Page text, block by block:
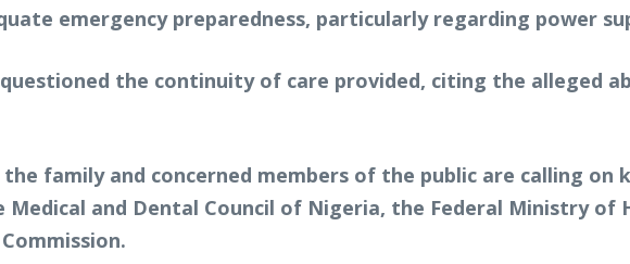
emergency preparedness, particularly regarding power
the continuity of care provided, citing the alleged
family and concerned members of the public are calling
Medical and Dental Council of Nigeria, the Federal Ministry
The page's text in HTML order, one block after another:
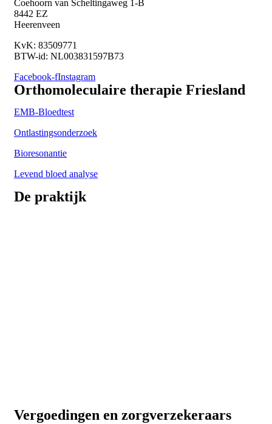
Coehoorn van Scheltingaweg 1-B
8442 EZ
Heerenveen
KvK: 83509771
BTW-id: NL003831597B73
Facebook-fInstagram
Orthomoleculaire therapie Friesland
EMB-Bloedtest
Ontlastingsonderzoek
Bioresonantie
Levend bloed analyse
De praktijk
Vergoedingen en zorgverzekeraars
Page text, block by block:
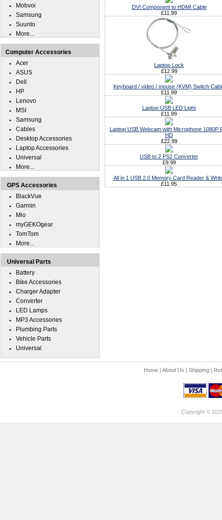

+ + + + +

__EXERCISE DESCRIPTION__
Please output all of the data exactly as given, omitting any images it holds.

__ANSWER TO THIS PROBLEM__
Page text, block by block:
emergency preparedness, particularly regarding power
the continuity of care provided, citing the alleged
family and concerned members of the public are calling
Medical and Dental Council of Nigeria, the Federal Ministry
The page's text in HTML order, one block after another:
Coehoorn van Scheltingaweg 1-B
8442 EZ
Heerenveen
KvK: 83509771
BTW-id: NL003831597B73
Facebook-fInstagram
Orthomoleculaire therapie Friesland
EMB-Bloedtest
Ontlastingsonderzoek
Bioresonantie
Levend bloed analyse
De praktijk
Vergoedingen en zorgverzekeraars
Page text, block by block:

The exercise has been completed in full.